#### DATA PROVIDED

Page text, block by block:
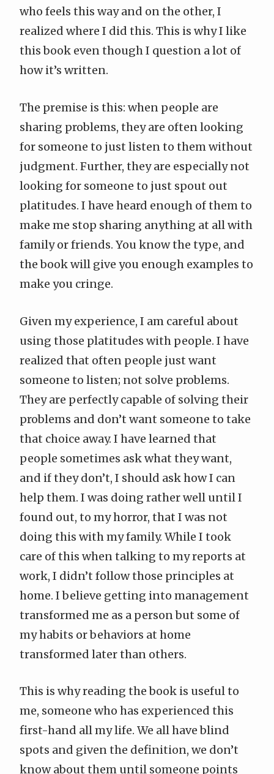
who feels this way and on the other, I
realized where I did this. This is why I like
this book even though I question a lot of
how it’s written.
The premise is this: when people are
sharing problems, they are often looking
for someone to just listen to them without
judgment. Further, they are especially not
looking for someone to just spout out
platitudes. I have heard enough of them to
make me stop sharing anything at all with
family or friends. You know the type, and
the book will give you enough examples to
make you cringe.
Given my experience, I am careful about
using those platitudes with people. I have
realized that often people just want
someone to listen; not solve problems.
They are perfectly capable of solving their
problems and don’t want someone to take
that choice away. I have learned that
people sometimes ask what they want,
and if they don’t, I should ask how I can
help them. I was doing rather well until I
found out, to my horror, that I was not
doing this with my family. While I took
care of this when talking to my reports at
work, I didn’t follow those principles at
home. I believe getting into management
transformed me as a person but some of
my habits or behaviors at home
transformed later than others.
This is why reading the book is useful to
me, someone who has experienced this
first-hand all my life. We all have blind
spots and given the definition, we don’t
know about them until someone points
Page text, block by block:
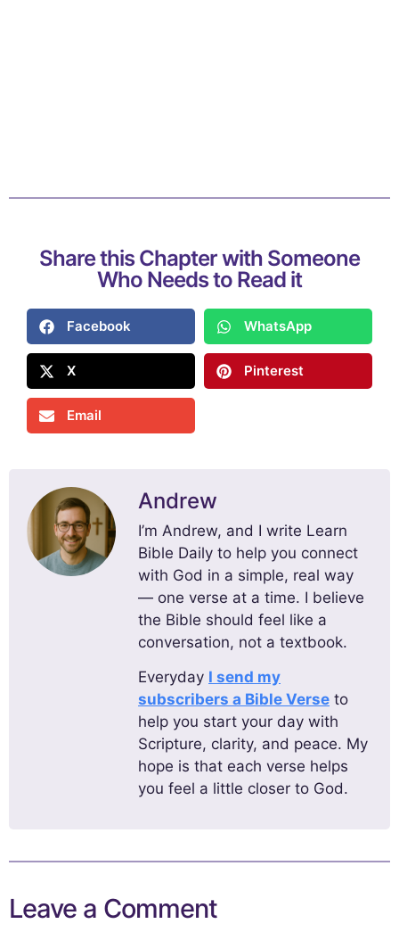
Share this Chapter with Someone
Who Needs to Read it
Facebook WhatsApp
X Pinterest
Email
Andrew
I’m Andrew, and I write Learn
Bible Daily to help you connect
with God in a simple, real way
— one verse at a time. I believe
the Bible should feel like a
conversation, not a textbook.
Everyday I send my
subscribers a Bible Verse to
help you start your day with
Scripture, clarity, and peace. My
hope is that each verse helps
you feel a little closer to God.
Leave a Comment
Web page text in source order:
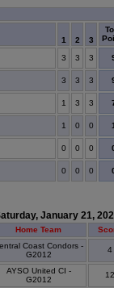
1 2 3
3 3 3
3 3 3
1 3 3
1 0 0
0 0 0
0 0 0
January 21,
Home Team
Coast Condors -
G2012
4
AYSO United CI -
G2012

########

> TASK ITEM
Return the whole listing exactly, minus its pictures.

> REPLY TO THE TASK
Page text, block by block:
who feels this way and on the other, I
realized where I did this. This is why I like
this book even though I question a lot of
how it’s written.
The premise is this: when people are
sharing problems, they are often looking
for someone to just listen to them without
judgment. Further, they are especially not
looking for someone to just spout out
platitudes. I have heard enough of them to
make me stop sharing anything at all with
family or friends. You know the type, and
the book will give you enough examples to
make you cringe.
Given my experience, I am careful about
using those platitudes with people. I have
realized that often people just want
someone to listen; not solve problems.
They are perfectly capable of solving their
problems and don’t want someone to take
that choice away. I have learned that
people sometimes ask what they want,
and if they don’t, I should ask how I can
help them. I was doing rather well until I
found out, to my horror, that I was not
doing this with my family. While I took
care of this when talking to my reports at
work, I didn’t follow those principles at
home. I believe getting into management
transformed me as a person but some of
my habits or behaviors at home
transformed later than others.
This is why reading the book is useful to
me, someone who has experienced this
first-hand all my life. We all have blind
spots and given the definition, we don’t
know about them until someone points
Page text, block by block:
Share this Chapter with Someone
Who Needs to Read it
Facebook WhatsApp
X Pinterest
Email
Andrew
I’m Andrew, and I write Learn
Bible Daily to help you connect
with God in a simple, real way
— one verse at a time. I believe
the Bible should feel like a
conversation, not a textbook.
Everyday I send my
subscribers a Bible Verse to
help you start your day with
Scripture, clarity, and peace. My
hope is that each verse helps
you feel a little closer to God.
Leave a Comment
Web page text in source order:
1 2 3
3 3 3
3 3 3
1 3 3
1 0 0
0 0 0
0 0 0
January 21,
Home Team
Coast Condors -
G2012
4
AYSO United CI -
G2012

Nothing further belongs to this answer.